少年改め、直人は隠されていた才能を開花させるように、私の言うことを全て実行していってくれただ。
本当は1日ずつトレーニングの回数を増やしていくというのは、彼には悪いと思ったが本当はちょっとした悪戯心から出た冗談だった。
いつもの癖で、直人を少しいじめてみたくなったのだ。
音を上げて床に突っ伏し、私の顔色を伺おうとする時の顔を見ると、忘れてしまっていた、熾烈な戦いで勝利した時にする敗者を見下す、何とも言えない愉悦が呼び起こされる。
ああ、時間が惜しい。
そして、私自身に時間が無いことが、とても悔しかった。
直人は初めの戦闘じみた特訓の一回を除いて、毎日筋肉を鍛えるトレーニングの鍛錬回数を増やしていっている。
元々、あの巫女並には才能があると分かってはいたが、まさか此処までとは思いも寄らなかった。
努力は白黒並ということか。 このペースで身体を鍛えていけば、私と戦う日もそう遠くない気がしている。
直人は言わば、鍛錬をサボりがちだった天才巫女がもし毎日のように身体を鍛えていたら、を実践したような、夢のような人間だった。
どんなことでもあっという間に知識として吸収していく彼の姿を見ていると、若かったころの自分と重ねて苦笑いしてしまう。
あのころの私は直人ほど人の話を聞く素直な者ではなかったし、むしろ実践によって腕を磨こうとする脳筋だったが、寝る間も惜しんで人一倍努力をしたからだ。
透明になって異世界にまで追いかけて行くという、ストーカーまがいの事をしたこともあった。
最近では、私は規模も小さくなってしまった畑で摘んで来たハーブを、お茶に混ぜ込んだ薬湯で彼の心身のケアをしている程度だ。
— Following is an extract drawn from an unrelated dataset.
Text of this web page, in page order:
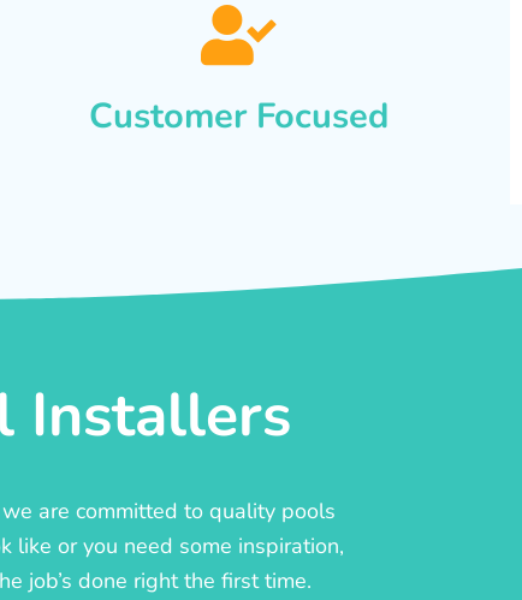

もう直人は毎日、死ぬほどのトレーニングを気絶するまでしようとも、筋肉痛に悩むことがほとんどなくなったらしい。
始めてそれを聴いたとき、私は直人の人間の部分にとうとう限界が来てしまったのかと落胆し、彼に才能があると思った自分の眼を疑ったものだが、すぐにその判断が早計だったと気付かされた。
「電気を操る程度の能力」 直人が今まで苦しめられていた力であり、暴走して死にかけた命をつなぎ止める最後の砦とも言える、固定されたネーミングでは考えられない程の応用性を持つ、曖昧で不安定極まりない力。
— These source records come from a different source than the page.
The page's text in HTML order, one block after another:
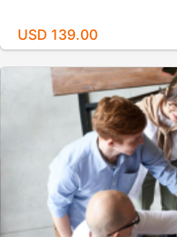
USD 139.00
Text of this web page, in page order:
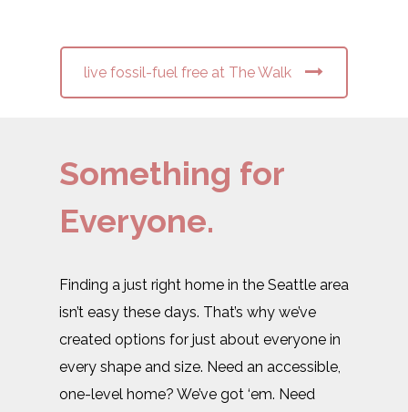
live fossil-fuel free at The Walk
Something for
Everyone.
Finding a just right home in the Seattle area
isn’t easy these days. That’s why we’ve
created options for just about everyone in
every shape and size. Need an accessible,
one-level home? We’ve got ‘em. Need
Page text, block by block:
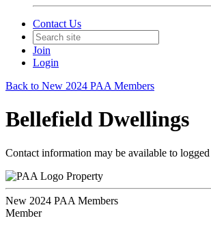
Contact Us
Join
Login
Back to New 2024 PAA Members
Bellefield Dwellings
Contact information may be available to
Property
New 2024 PAA Members
Member

これが、無意識にだが直人の身体を治そうとしていると言うことに気がついたからだ。
電気をどう使って治すのか原理や理論は、あの「胡散臭い女」や「月の医者」では ないのでわからない。
でも、直人の能力が作用して筋肉痛を治癒させている事だけは確実なのだ……
ちなみに、直人は私の薬湯茶が筋肉痛を治したと誤解しているようだったが、わざわざ直人を調子に乗らせたくはなかったので黙っていた。
「あら、これは…」
今日も直人のこなすトレーニングの様子をなんとなく見ていると、 不意に何かの気配が畑の方からしたのだ。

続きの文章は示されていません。